Linearized hydrodynamics from probe-sources in the gauge-string duality

TL;DR

This paper investigates how localized sources in a strongly coupled plasma influence its hydrodynamic and non-hydrodynamic responses using gauge-string duality, revealing conditions for laminar wakes and breakdown of hydrodynamics.

Contribution

It provides a comprehensive analysis of the plasma's response to various localized sources within the gauge-string duality framework, highlighting the coexistence of hydrodynamic and non-hydrodynamic effects.

Findings

Identification of non-hydrodynamical contributions at leading order

Conditions for laminar wake formation behind sources

Analysis of hydrodynamic breakdown near sources

Abstract

We study the response of an infinite, asymptotically static N=4 plasma to a generic localized source in the probe approximation. At large distances, the energy momentum tensor of the plasma includes a term which satisfies the constitutive relations of linearized hydrodynamics, but it can also include a non-hydrodynamical term which contributes at the same order as viscous corrections, or even at leading order in some cases.
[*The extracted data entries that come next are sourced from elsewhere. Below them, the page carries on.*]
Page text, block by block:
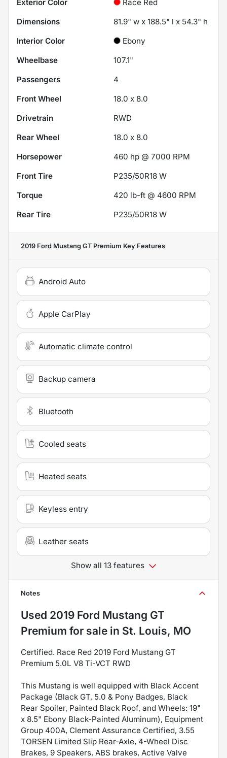
Exterior Color
Race Red
Dimensions
81.9" w x 188.5" l x 54.3" h
Interior Color
Ebony
Wheelbase
107.1"
Passengers
4
Front Wheel
18.0 x 8.0
Drivetrain
RWD
Rear Wheel
18.0 x 8.0
Horsepower
460 hp @ 7000 RPM
Front Tire
P235/50R18 W
Torque
420 lb-ft @ 4600 RPM
Rear Tire
P235/50R18 W
2019 Ford Mustang GT Premium Key Features
Android Auto
Apple CarPlay
Automatic climate control
Backup camera
Bluetooth
Cooled seats
Heated seats
Keyless entry
Leather seats
Show all 13 features
Notes
Used 2019 Ford Mustang GT
Premium for sale in St. Louis, MO
Certified. Race Red 2019 Ford Mustang GT
Premium 5.0L V8 Ti-VCT RWD
This Mustang is well equipped with Black Accent
Package (Black GT, 5.0 & Pony Badges, Black
Rear Spoiler, Painted Black Roof, and Wheels: 19"
x 8.5" Ebony Black-Painted Aluminum), Equipment
Group 400A, Clement Assurance Certified, 3.55
TORSEN Limited Slip Rear-Axle, 4-Wheel Disc
Brakes, 9 Speakers, ABS brakes, Active Valve
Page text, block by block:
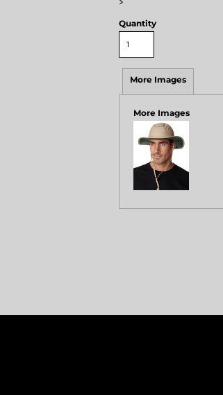
Quantity
More Images
More Images

The conditions for the appearance of a laminar wake far behind the source and its relevance for phenomenological models used to explain di-hadron correlations are discussed. We also consider the energy momentum tensor near the source, where the hydrodynamical approximation can be expected to break down. Our analysis encompasses a wide range of sources which are localized in the bulk of AdS, including trailing strings, mesonic and baryonic configurations of strings, and point particles.